We can assume that this is how the Butere Girls drama club, performing the play Echoes of War qualified for the 2025 National Drama Festival. A distinguished playwright wrote and directed the play. He also happens to be a politician who has found himself amongst the ever growing pile of key players who have fallen out of favour with the top brass of the day’s Kenya Kwanza (KK) ruling coalition. Officials attempted to disqualify the play earlier in the competition but it still went on to the nationals. When it was disqualified from the national contest, the school went to court and a judge ruled in the school’s favour. Ultimately, the play was not performed at the national stage as the girls refused to perform without their director.

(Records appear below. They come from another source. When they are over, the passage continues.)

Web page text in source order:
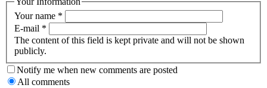
Your name *
E-mail *
The content of this field is kept private and will not be shown
publicly.
Notify me when new comments are posted
All comments
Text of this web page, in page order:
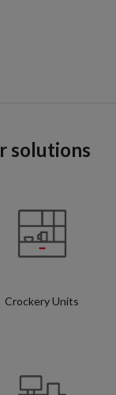
solutions
Crockery Units
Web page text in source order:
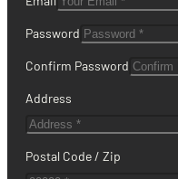
Password
Confirm Password
Address
Postal Code / Zip
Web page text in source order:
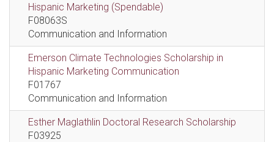
Hispanic Marketing (Spendable)
F08063S
Communication and Information
Emerson Climate Technologies Scholarship in
Hispanic Marketing Communication
F01767
Communication and Information
Esther Maglathlin Doctoral Research Scholarship
F03925
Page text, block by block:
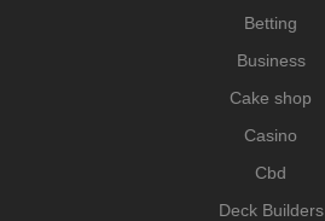
Betting
Business
Cake shop
Casino
Cbd
Deck Builders
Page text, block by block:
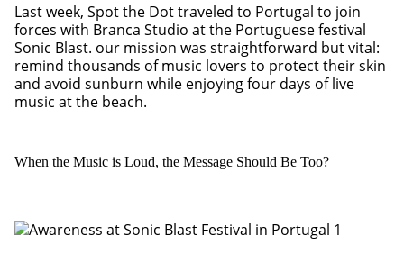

Teargas ensued.
Up until the court’s ruling, the events mirror those of Shackles of Doom, a 2013 Butere Girls play that was also banned from the nationals for failure to promote national cohesion. This incident and successful legal challenge that followed helped to launch Malala’s political career. In fact, the anti-corruption, anti-nepotism stance of the play may have endeared Malala to certain actors who were then laying the groundwork for the Kenya Kwanza regime.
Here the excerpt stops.